This paper reports a scoping review on medical anomaly detection based on EHR data. Our aim was to conduct a comprehensive review of the currently available medical literature and to propose alternatives if suboptimal practices were identified. We could include 117 articles and conference papers. In supervised machine learning, ensemble methods were most frequently used, and they outperformed non-ensemble algorithms in most included studies where performance was compared within the same study, for the same task, and on the same dataset. However, in this study we did not aim to identify a single algorithm as the “best” or to draw definitive conclusions about the success of the applied anomaly detection algorithms, as the effectiveness of anomaly machine learning algorithms is context dependent and alternative algorithms may be more suitable for particular settings. Similar to other application domains [27], nearest neighbor-based algorithms were the predominant ones. That reliance on nearest neighbor-based approaches can be explained by their specific strengths, including not having assumptions regarding the distribution of the dataset, and intuitiveness (i.e., anomalous data points are those that are far from their neighbors as determined by a distance metric).

Prior medical research has highlighted concerns across various medical study categories, such as study bias [28], standard reporting [29], and ethical and integrity measures [30,31]. We identified several suboptimal practices in medical anomaly detection research on EHR data, which we discuss below. There was a marked increase in published medical anomaly detection studies based on EHR data in the past two decades. That increase underlines the importance of paying attention to the suboptimal practices we found to increase reproducibility, reliability, and the relevance of results to healthcare professionals who are generally not familiar with machine learning and its caveats when used for anomaly detection.

As described above, we identified three important caveats that were insufficiently addressed: (1) no or incomplete reporting of preprocessing steps, (2) failing to adequately address missing value issues, and, last but not least, (3) reporting of performance metrics that are inadequate for anomaly detection (or omitting discussion of their unreliability). Below, we discuss these three issues. We argue that future studies need to consider these issues while conducting medical anomaly detection studies.

When it comes to published articles, the written report is the sole medium of communication between researchers and their audience. As readers depend entirely on the written content, it is essential that all necessary methodological details are included. When essential details are missing, readers cannot adequately evaluate or replicate the work, reducing its scientific value. This issue is particularly concerning in rapidly growing fields (like medical anomaly detection based on EHR data), where incomplete reporting may set a poor precedent for future research. From the perspective of research integrity, failing to adequately report the methods of scientific research in any field is a form of questionable research practice as it delays discovery and understanding [32].
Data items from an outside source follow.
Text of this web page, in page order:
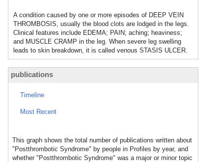
A condition caused by one or more episodes of DEEP VEIN
THROMBOSIS, usually the blood clots are lodged in the legs.
Clinical features include EDEMA; PAIN; aching; heaviness;
and MUSCLE CRAMP in the leg. When severe leg swelling
leads to skin breakdown, it is called venous STASIS ULCER.
publications
Timeline
Most Recent
This graph shows the total number of publications written about
"Postthrombotic Syndrome" by people in Profiles by year, and
whether "Postthrombotic Syndrome" was a major or minor topic
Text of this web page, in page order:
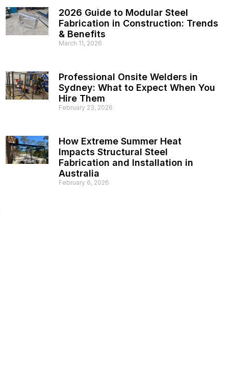
2026 Guide to Modular Steel
Fabrication in Construction: Trends
& Benefits
March 11, 2026
Professional Onsite Welders in
Sydney: What to Expect When You
Hire Them
February 23, 2026
How Extreme Summer Heat
Impacts Structural Steel
Fabrication and Installation in
Australia
February 6, 2026
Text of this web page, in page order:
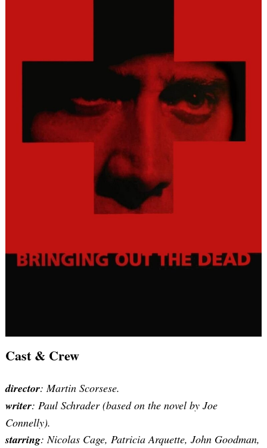
Cast & Crew
director: Martin Scorsese.
writer: Paul Schrader(based on the novel by Joe
Connelly).
starring: Nicolas Cage, Patricia Arquette, John Goodman,
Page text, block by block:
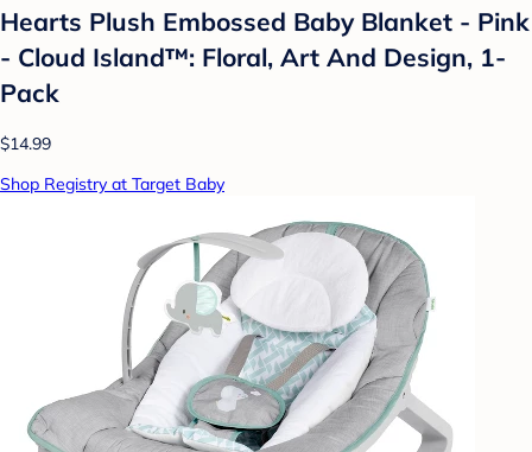
Hearts Plush Embossed Baby Blanket - Pink
- Cloud Island™: Floral, Art And Design, 1-
Pack
$14.99
Shop Registry at Target Baby

Inadequate reporting of preprocessing steps

The issue of under-reporting key information is also noted in other types of medical studies, such as incompleteness of reporting in systematic reviews [33], in human genome epidemiology association studies [34], and in the functional neuroimaging literature [35]. Incomplete reporting of studies can have considerable consequences in the progress of any scientific field. Several solutions have been proposed, ranging from raising awareness about the value of complete reporting to developing standardized reporting guidelines [33,36]. The studies included in this review revealed significant underreporting of critical information in the analysis of medical anomaly detection based on EHR data. For instance, 17 studies (15%) provided no information on data preprocessing. This is partly due to studies based on existing open datasets that fail to report the preprocessing performed by the dataset provider. Notably, 11 of these studies either partially or completely omitted details of the preprocessing carried out by the original source.

Handling missing data

The best strategy for handling missing data is to adopt a well-structured prospective study design and data collection process that minimizes the likelihood of missingness [37,38]. However, even among well-designed and carefully executed studies, missing data cannot always be avoided, also, missing data can intrinsically not be avoided when using routine healthcare data from the EHR (e.g., patients follow their own journeys through the hospital system). Several strategies have been developed to handle missing data such as only including participants/events without missing data (also known as complete case analysis [37,39]), imputation (estimating the missing values), and the missing indicator method (creating a new variable showing for each participant/event whether the variable under study has a value or not). The selection of an adequate approach to handle missing data mainly depends on the mechanism of missingness being MCAR, MAR, and MNAR (see above and Table 1). Identifying the mechanism of missingness is indispensable for deciding on the approach to handle missing data [40,41]. Complete case analysis is a common approach, and it is also the default approach in most statistical software packages [42]. However, this approach may result in biased findings if the missing data are not missing completely at random [43], on the other hand, it can be an effective strategy for supervised learning [44]. Anyway, discarding cases with missing data results in loss of statistical power [45]. In medical studies, it is generally unlikely that data are missing completely at random, especially when using EHR data [39] (e.g., healthier patients are more likely to have missing data such as blood sample results). In the included studies, 61 did not report on missingness, and 19 out of 56 that did address missing data used complete case analysis, but without reporting an assessment of the potential consequences thereof. Only 4 out of 56 reported whether they considered the mechanism of missingness. Studies that did address the missing data through imputation employed various methods such as the mean or median of the variable values in the dataset, or more complex algorithms (such as missForest, MICE) for estimating missing data. Several reviews are available that evaluate the current missing data handling techniques including for MNAR situations and provide guidance on selecting appropriate imputation.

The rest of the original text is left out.